Again from the video describing the making of the US Open Sessions:
‘… in between there is this layer that has to translate between the tennis data and the music data and that’s really what the algorithm is doing’ (Making Music with Tennis Data).
More generally speaking algorithms form a layer between us and the world and control our lives in an ever increasing fashion. Seen for example by Gilles Deleuze as a society of control, one that is operated by computers (Deleuze) and thus their algorithms. Or as posed by Lawrence Lessig, who claimed that ‘Code is Law’, describing code as a form of social control (Lessig). Whether they are Google search algorithms, Amazon’s algorithms to suggest new products or the algorithms used by the stock brokers to predict the rise and fall of certain stocks, they form a larger part of our world than we may perceive. Kevin Slavin described this tendency in his talk at a TED conference in 2011. He recognises how algorithms shape our world, not just by mediation, but by actually determining what that world looks like. One of the most striking examples is an algorithm that recognises patterns in stories in order to write more successful scripts for movies. Successful in this case means ‘the most profitable’.

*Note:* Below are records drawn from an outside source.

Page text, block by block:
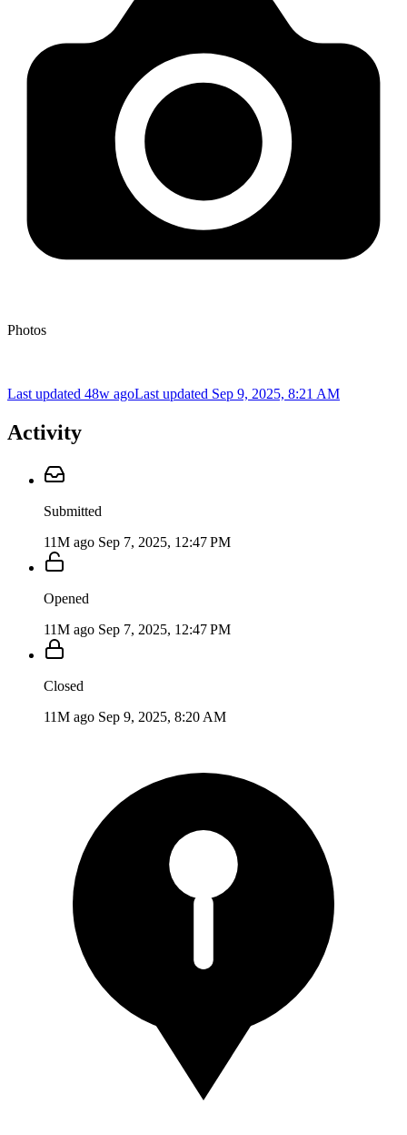
Photos
Last updated 48w agoLast updated Sep 9, 2025, 8:21 AM
Activity
Submitted
11M ago Sep 7, 2025, 12:47 PM
Opened
11M ago Sep 7, 2025, 12:47 PM
Closed
11M ago Sep 9, 2025, 8:20 AM
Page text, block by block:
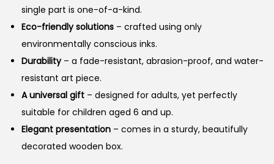
single part is one-of-a-kind.
Eco-friendly solutions – crafted using only
environmentally conscious inks.
Durability– a fade-resistant, abrasion-proof, and water-
resistant art piece.
A universal gift – designed for adults, yet perfectly
suitable for children aged 6 and up.
Elegant presentation – comes in a sturdy, beautifully
decorated wooden box.
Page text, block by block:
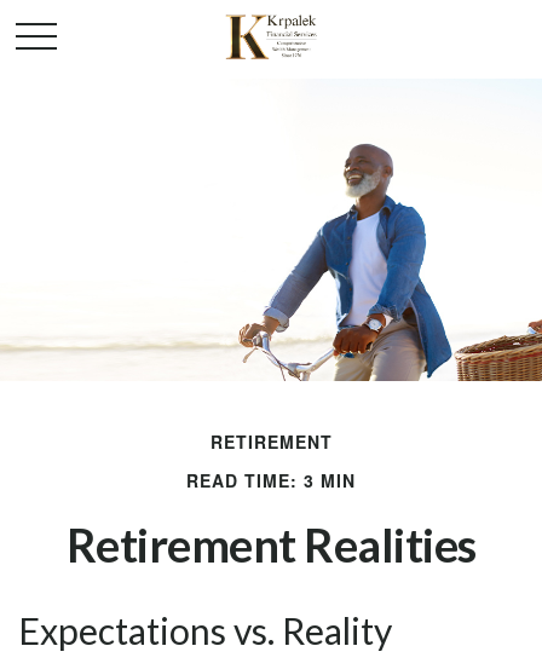
RETIREMENT
READ TIME: 3 MIN
Retirement Realities
Expectations vs. Reality

The US Open Sessions shows the power of algorithms in a new and creative way. Simultaneously it gives us a peek in what may be a world of culture produced by algorithms. James Murphy might not lose his edge to the new kids on the block, but to the mathematical algorithms that know us best.
Citations
Deleuze, Gilles. “Postscript on the Societies of Control.” October 59 (1992): 3–7. Print.
“Hear James Murphy’s US Open Remixes.” Rolling Stone. N.p., n.d. Web. 14 Sept. 2014.
Making Music with Tennis Data. N.p., 2014. Film.
Nattiez, Jan-Jacques. “Music and Discourse: Toward a Semiology of Music.” 1990: n. pag. Print.
Titlow, John Paul. “The Algorithm That Lets James Murphy Turn Tennis Matches Into Music.” Co.Labs. N.p., n.d. Web. 14 Sept. 2014.
Varese, Edgard, and Chou Wen-chung. “The Liberation of Sound.” Perspectives of New Music 5.1 (1966): 11. CrossRef. Web. 14 Sept. 2014.